Debaixo da mesa, duas pernas que se cruzam (sem lá estarem)

Sabes aquelas embalagens antigas de fermento Royal? Fermento em pó, Royal Baking Powder. Mergulhamos no rótulo que repete a imagem da embalagem numa infinidade de imagens cada vez mais pequenas. Como se olhares para os olhos de alguém, como se mergulhares nos olhos de uma pessoa com alma. Não sabem as tristezas que me deixaram, aqueles olhos verdes que eu nunca beijarei. A noite é fria como já não é moda e há só uma imagem a passar à minha frente, uma imagem mil vezes repetida, uma imagem que se intromete à frente da televisão e não me deixa estar com atenção ao filme a preto e branco, uma imagem projectada do nada, uma imagem quieta e cada vez um pouco mais difusa, o rosto fixo, a calma, as palavras. Rescrevi os passos e os caminhos das colinas, rescrevi as mãos que se afagam na incerteza da noite. Rescrevi a posição das coisas em casa - desarrumei-me, para não te encontrar. Rescrevo ainda a posição dos astros, para que não te possa encontrar debaixo do mesmo céu, sobre esse efeito fantasma que é não saber se as coisas realmente existem para lá de nós. Rescrevo-te diariamente para disfarçar a imobilidade da tua não presença nos espaços. Delineio continuamente novos gestos e olhares. Mas é na intermitência da luz, no instante que separa os frames projectados uns em cima dos outros; é no fragmento de respirar em que pestanejo, que identifico a tua marca nos copos de algum bar, ou num certo sussurro de vento que a rua me possa trazer.
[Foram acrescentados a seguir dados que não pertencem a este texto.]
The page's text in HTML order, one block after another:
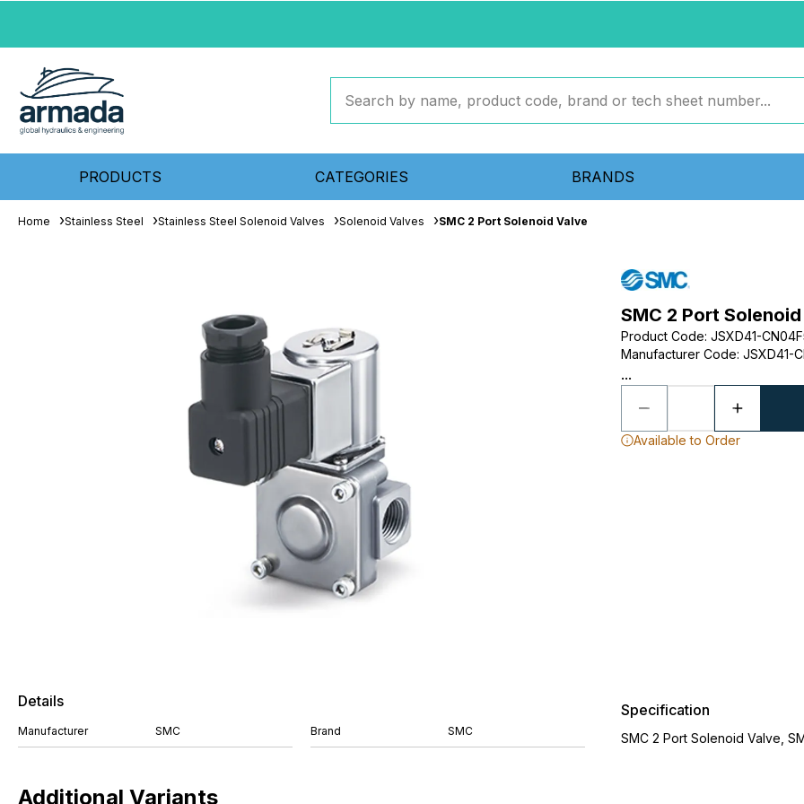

É na imensa sugestão das imagens que te revejo, num movimento banal, resumido num instante de segundo por uma qualquer actriz cujo nome desconheço. Trago comigo esta imagem desfocada de uma memória impossível de beber, afasto-me das ideias e vou à rua provar o sabor da noite em Alfama para descansar por fim numa chávena pequena de café quente. Mas a noite é enorme e sei que esse fantasma me vai perseguir, ainda que eu não passe de espírito ténue e imbecil anestesiado pela sombra de uma mulher a quem chamam Ingrid Bergman numa noite de nevoeiro.